• Exercise prompt
In the listing below, find the line that contains "Warriorz fall short despite Deepti's efforts" and the line that contains "Amruta's Sunday by the pool...". Quote both and every line between them, exactly, and nothing more.

• Extracted data
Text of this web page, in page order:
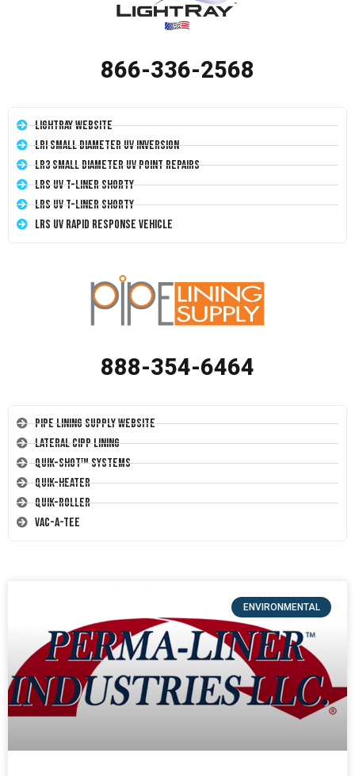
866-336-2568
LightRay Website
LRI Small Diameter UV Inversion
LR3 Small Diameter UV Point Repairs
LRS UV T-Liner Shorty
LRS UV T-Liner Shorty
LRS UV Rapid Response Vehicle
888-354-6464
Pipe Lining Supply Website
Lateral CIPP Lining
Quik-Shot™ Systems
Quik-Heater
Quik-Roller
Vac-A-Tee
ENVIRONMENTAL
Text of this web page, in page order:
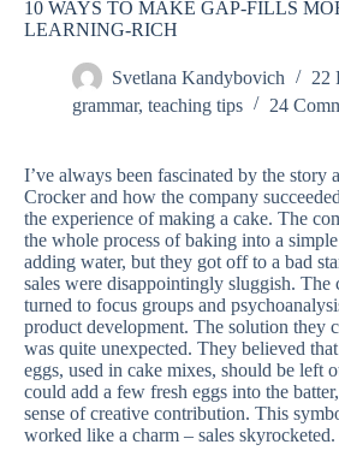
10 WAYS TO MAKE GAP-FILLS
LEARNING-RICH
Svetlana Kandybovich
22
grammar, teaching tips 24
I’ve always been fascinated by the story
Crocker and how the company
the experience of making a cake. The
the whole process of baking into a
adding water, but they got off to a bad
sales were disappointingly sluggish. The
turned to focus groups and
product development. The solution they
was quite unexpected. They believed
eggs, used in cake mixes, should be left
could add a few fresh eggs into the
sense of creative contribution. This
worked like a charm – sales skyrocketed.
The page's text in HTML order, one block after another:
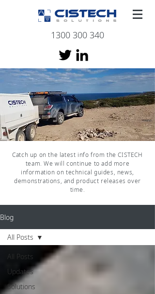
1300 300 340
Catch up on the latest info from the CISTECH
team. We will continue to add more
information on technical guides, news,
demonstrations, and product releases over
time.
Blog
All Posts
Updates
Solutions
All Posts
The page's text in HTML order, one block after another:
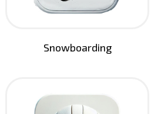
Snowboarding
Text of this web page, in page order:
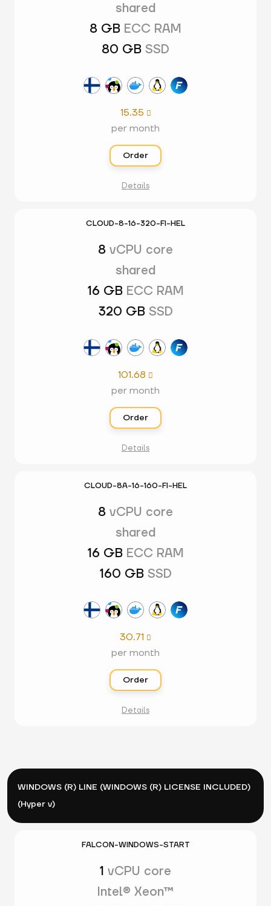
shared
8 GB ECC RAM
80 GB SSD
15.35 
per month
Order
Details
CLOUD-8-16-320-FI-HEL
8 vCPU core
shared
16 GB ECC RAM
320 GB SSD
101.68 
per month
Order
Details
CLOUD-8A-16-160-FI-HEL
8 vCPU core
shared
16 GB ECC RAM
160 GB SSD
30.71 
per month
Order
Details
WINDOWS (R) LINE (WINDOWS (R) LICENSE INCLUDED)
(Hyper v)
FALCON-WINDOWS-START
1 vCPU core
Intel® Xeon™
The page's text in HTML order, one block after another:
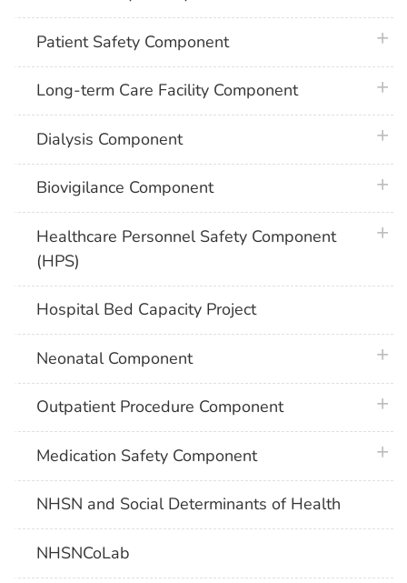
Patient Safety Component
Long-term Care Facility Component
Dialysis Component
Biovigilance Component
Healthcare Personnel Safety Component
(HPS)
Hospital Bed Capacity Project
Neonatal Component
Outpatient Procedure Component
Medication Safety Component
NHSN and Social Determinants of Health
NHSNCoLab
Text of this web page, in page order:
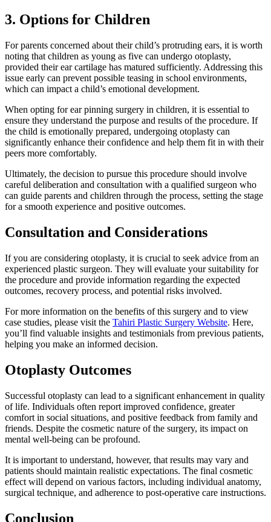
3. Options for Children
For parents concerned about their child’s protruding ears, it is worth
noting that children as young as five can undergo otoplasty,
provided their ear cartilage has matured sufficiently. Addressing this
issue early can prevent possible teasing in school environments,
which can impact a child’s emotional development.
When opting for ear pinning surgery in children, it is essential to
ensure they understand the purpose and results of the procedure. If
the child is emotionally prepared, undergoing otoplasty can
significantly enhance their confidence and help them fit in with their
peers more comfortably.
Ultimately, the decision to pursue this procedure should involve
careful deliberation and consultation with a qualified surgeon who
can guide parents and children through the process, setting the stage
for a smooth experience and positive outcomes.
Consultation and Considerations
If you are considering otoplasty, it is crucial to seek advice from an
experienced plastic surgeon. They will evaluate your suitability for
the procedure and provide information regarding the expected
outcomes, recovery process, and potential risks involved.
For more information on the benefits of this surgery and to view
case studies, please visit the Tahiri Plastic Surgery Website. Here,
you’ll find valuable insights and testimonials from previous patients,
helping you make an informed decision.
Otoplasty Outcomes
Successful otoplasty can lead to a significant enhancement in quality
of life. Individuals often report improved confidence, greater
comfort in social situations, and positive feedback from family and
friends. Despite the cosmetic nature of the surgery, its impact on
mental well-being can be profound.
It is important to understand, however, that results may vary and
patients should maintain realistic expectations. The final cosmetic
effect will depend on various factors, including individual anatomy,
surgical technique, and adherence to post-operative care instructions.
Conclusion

==

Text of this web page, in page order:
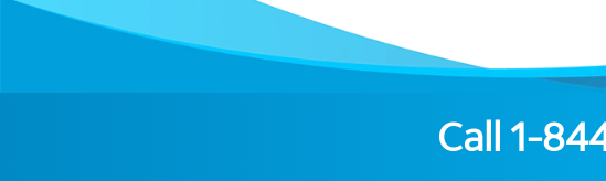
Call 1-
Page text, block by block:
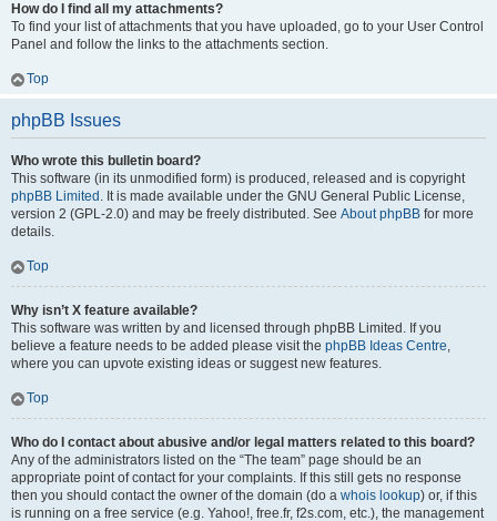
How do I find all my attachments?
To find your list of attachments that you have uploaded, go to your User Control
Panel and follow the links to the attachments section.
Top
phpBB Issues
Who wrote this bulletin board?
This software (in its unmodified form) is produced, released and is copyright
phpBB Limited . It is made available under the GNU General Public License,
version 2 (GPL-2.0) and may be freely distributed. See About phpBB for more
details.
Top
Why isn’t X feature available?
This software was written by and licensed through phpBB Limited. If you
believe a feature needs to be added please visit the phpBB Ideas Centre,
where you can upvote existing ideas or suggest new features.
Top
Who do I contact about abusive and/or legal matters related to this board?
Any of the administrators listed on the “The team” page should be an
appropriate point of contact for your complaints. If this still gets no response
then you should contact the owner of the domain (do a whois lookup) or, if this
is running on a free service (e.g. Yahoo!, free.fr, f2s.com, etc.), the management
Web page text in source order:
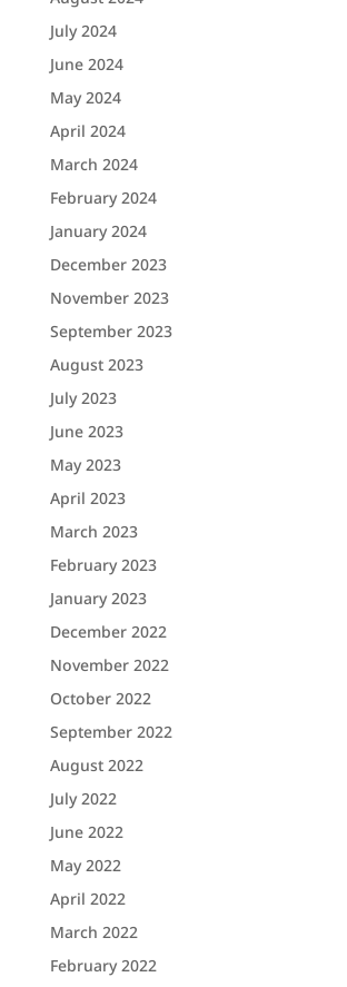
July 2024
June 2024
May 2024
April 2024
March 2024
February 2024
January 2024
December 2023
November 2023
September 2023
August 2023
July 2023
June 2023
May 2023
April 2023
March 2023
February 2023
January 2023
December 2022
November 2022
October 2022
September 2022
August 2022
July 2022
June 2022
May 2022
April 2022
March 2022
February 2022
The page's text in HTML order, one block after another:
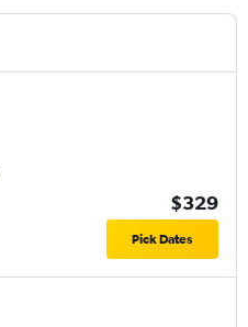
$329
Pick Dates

==

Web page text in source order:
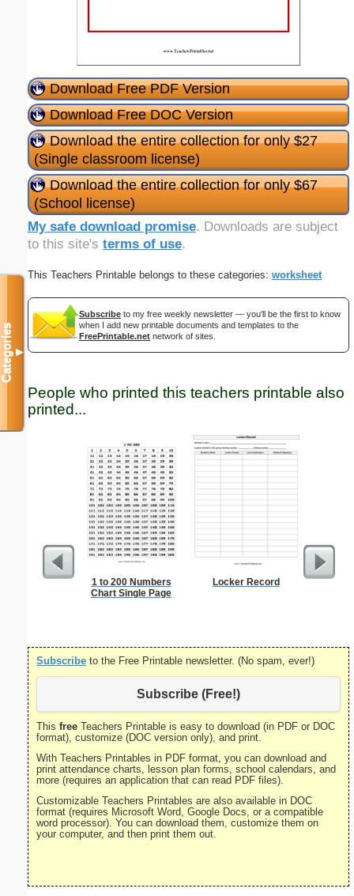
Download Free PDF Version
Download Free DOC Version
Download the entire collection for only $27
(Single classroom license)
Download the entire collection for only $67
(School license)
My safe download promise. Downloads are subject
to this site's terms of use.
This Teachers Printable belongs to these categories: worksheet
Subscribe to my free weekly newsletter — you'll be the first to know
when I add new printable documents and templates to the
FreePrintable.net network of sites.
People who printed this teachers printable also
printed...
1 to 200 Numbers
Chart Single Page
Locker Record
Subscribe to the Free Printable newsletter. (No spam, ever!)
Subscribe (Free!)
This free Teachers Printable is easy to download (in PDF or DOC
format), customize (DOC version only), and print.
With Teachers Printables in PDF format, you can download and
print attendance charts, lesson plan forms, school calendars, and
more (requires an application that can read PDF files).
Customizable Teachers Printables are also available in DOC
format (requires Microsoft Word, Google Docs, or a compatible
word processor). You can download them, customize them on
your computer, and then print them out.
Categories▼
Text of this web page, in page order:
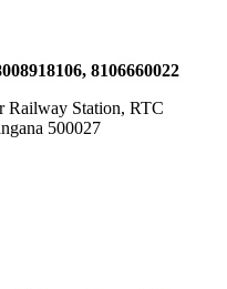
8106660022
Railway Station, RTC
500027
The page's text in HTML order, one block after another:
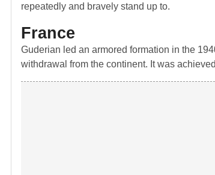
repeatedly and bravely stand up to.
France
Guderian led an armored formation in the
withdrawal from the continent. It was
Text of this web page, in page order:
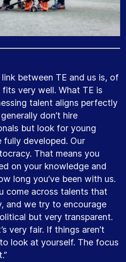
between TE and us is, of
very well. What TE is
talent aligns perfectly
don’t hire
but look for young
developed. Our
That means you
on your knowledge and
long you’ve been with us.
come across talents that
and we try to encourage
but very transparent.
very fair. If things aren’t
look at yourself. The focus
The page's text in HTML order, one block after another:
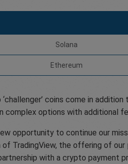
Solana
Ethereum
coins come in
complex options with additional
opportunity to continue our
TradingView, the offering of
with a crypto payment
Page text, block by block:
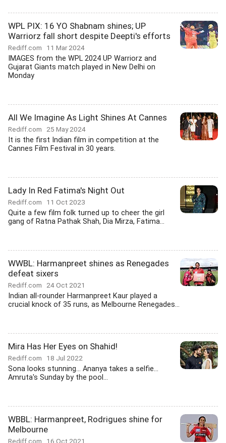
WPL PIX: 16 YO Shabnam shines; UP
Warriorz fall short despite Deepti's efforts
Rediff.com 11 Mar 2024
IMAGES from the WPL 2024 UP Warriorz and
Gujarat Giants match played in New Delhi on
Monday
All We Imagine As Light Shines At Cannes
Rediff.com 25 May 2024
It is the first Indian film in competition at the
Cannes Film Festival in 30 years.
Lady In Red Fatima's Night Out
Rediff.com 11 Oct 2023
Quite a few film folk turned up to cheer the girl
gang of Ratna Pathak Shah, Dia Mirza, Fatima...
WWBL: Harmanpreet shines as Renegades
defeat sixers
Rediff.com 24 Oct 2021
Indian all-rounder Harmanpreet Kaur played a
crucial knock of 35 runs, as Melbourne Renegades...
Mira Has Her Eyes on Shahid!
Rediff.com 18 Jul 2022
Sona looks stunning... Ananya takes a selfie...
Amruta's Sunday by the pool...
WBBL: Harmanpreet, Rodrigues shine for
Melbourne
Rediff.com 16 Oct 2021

• Solution for this task
Warriorz fall short despite Deepti's efforts
Rediff.com 11 Mar 2024
IMAGES from the WPL 2024 UP Warriorz and
Gujarat Giants match played in New Delhi on
Monday
All We Imagine As Light Shines At Cannes
Rediff.com 25 May 2024
It is the first Indian film in competition at the
Cannes Film Festival in 30 years.
Lady In Red Fatima's Night Out
Rediff.com 11 Oct 2023
Quite a few film folk turned up to cheer the girl
gang of Ratna Pathak Shah, Dia Mirza, Fatima...
WWBL: Harmanpreet shines as Renegades
defeat sixers
Rediff.com 24 Oct 2021
Indian all-rounder Harmanpreet Kaur played a
crucial knock of 35 runs, as Melbourne Renegades...
Mira Has Her Eyes on Shahid!
Rediff.com 18 Jul 2022
Sona looks stunning... Ananya takes a selfie...
Amruta's Sunday by the pool...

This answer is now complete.